▶ THE TASK
In this exercise, every entry is to be transcribed exactly as written.

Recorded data
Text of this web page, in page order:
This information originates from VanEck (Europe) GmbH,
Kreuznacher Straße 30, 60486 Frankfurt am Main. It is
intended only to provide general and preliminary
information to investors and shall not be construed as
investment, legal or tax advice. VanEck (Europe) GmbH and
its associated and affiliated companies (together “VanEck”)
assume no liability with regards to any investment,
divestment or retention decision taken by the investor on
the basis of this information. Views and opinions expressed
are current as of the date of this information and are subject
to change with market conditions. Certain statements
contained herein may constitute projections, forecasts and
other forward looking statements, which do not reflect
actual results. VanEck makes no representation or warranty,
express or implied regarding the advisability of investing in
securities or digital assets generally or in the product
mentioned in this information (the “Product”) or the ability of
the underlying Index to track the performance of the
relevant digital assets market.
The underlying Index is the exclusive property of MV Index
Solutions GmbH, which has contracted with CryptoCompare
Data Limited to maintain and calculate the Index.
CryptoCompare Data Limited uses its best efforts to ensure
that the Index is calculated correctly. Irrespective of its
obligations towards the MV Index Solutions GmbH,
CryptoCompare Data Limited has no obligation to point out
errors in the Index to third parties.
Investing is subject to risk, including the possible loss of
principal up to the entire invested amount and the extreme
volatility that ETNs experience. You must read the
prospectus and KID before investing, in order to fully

▶ FINISHED EXERCISE
Text of this web page, in page order:
This information originates from VanEck (Europe) GmbH,
Kreuznacher Straße 30, 60486 Frankfurt am Main. It is
intended only to provide general and preliminary
information to investors and shall not be construed as
investment, legal or tax advice. VanEck (Europe) GmbH and
its associated and affiliated companies (together “VanEck”)
assume no liability with regards to any investment,
divestment or retention decision taken by the investor on
the basis of this information. Views and opinions expressed
are current as of the date of this information and are subject
to change with market conditions. Certain statements
contained herein may constitute projections, forecasts and
other forward looking statements, which do not reflect
actual results. VanEck makes no representation or warranty,
express or implied regarding the advisability of investing in
securities or digital assets generally or in the product
mentioned in this information (the “Product”) or the ability of
the underlying Index to track the performance of the
relevant digital assets market.
The underlying Index is the exclusive property of MV Index
Solutions GmbH, which has contracted with CryptoCompare
Data Limited to maintain and calculate the Index.
CryptoCompare Data Limited uses its best efforts to ensure
that the Index is calculated correctly. Irrespective of its
obligations towards the MV Index Solutions GmbH,
CryptoCompare Data Limited has no obligation to point out
errors in the Index to third parties.
Investing is subject to risk, including the possible loss of
principal up to the entire invested amount and the extreme
volatility that ETNs experience. You must read the
prospectus and KID before investing, in order to fully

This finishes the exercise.